> Task description: Restate word for word the lines below from the one that has "can be challenging to" through the one that has "up the abdominal area and", keeping both and dropping all pictures.

╭─ The data

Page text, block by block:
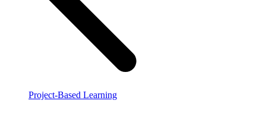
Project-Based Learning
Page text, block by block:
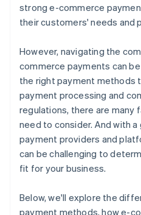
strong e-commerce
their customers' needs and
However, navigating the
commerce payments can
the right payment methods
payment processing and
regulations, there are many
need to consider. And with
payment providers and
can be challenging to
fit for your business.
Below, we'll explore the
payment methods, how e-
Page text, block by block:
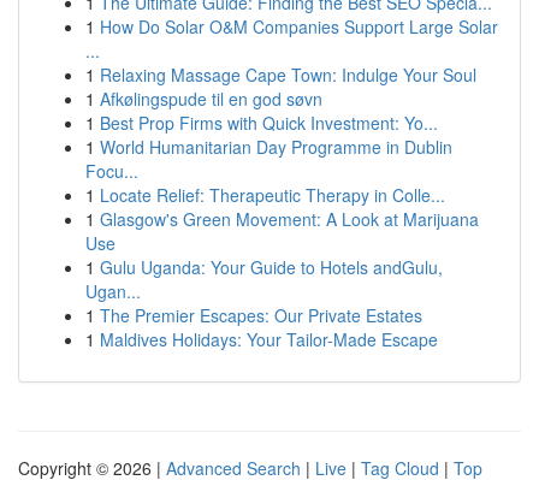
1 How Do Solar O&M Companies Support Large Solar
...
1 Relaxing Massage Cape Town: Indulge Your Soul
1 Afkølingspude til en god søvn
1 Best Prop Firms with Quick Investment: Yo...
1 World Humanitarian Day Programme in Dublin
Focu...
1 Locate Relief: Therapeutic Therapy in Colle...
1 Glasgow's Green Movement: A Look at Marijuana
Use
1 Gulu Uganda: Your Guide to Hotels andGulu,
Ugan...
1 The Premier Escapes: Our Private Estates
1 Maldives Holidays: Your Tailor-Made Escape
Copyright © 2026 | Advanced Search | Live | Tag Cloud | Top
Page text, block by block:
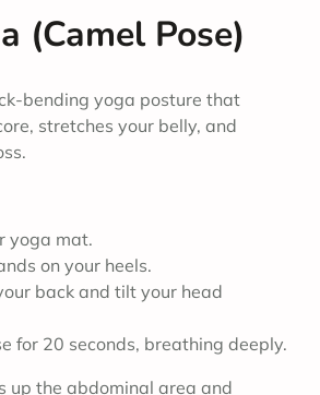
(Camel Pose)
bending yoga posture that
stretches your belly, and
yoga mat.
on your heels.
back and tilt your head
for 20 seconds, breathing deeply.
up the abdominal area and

╰─
╭─ The data

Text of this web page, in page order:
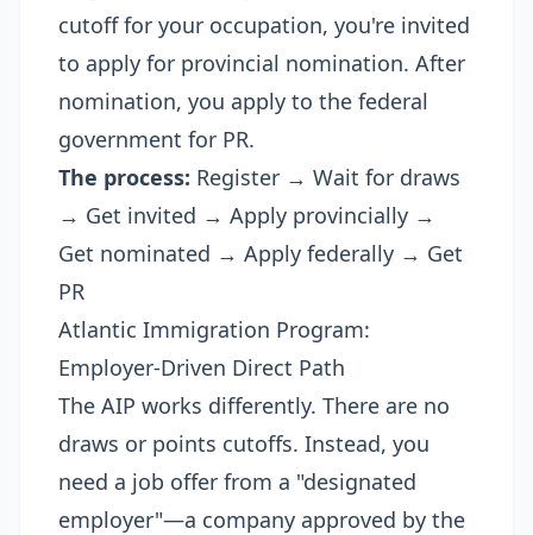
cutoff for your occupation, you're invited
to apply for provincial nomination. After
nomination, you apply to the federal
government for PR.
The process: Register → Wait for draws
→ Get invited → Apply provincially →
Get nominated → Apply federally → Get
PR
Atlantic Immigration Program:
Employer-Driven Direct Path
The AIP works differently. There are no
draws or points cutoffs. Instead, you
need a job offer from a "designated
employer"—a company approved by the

╰─

> Finished task:
can be challenging to
fit for your business.
Below, we'll explore the
payment methods, how e-
Page text, block by block:
1 How Do Solar O&M Companies Support Large Solar
...
1 Relaxing Massage Cape Town: Indulge Your Soul
1 Afkølingspude til en god søvn
1 Best Prop Firms with Quick Investment: Yo...
1 World Humanitarian Day Programme in Dublin
Focu...
1 Locate Relief: Therapeutic Therapy in Colle...
1 Glasgow's Green Movement: A Look at Marijuana
Use
1 Gulu Uganda: Your Guide to Hotels andGulu,
Ugan...
1 The Premier Escapes: Our Private Estates
1 Maldives Holidays: Your Tailor-Made Escape
Copyright © 2026 | Advanced Search | Live | Tag Cloud | Top
Page text, block by block:
(Camel Pose)
bending yoga posture that
stretches your belly, and
yoga mat.
on your heels.
back and tilt your head
for 20 seconds, breathing deeply.
up the abdominal area and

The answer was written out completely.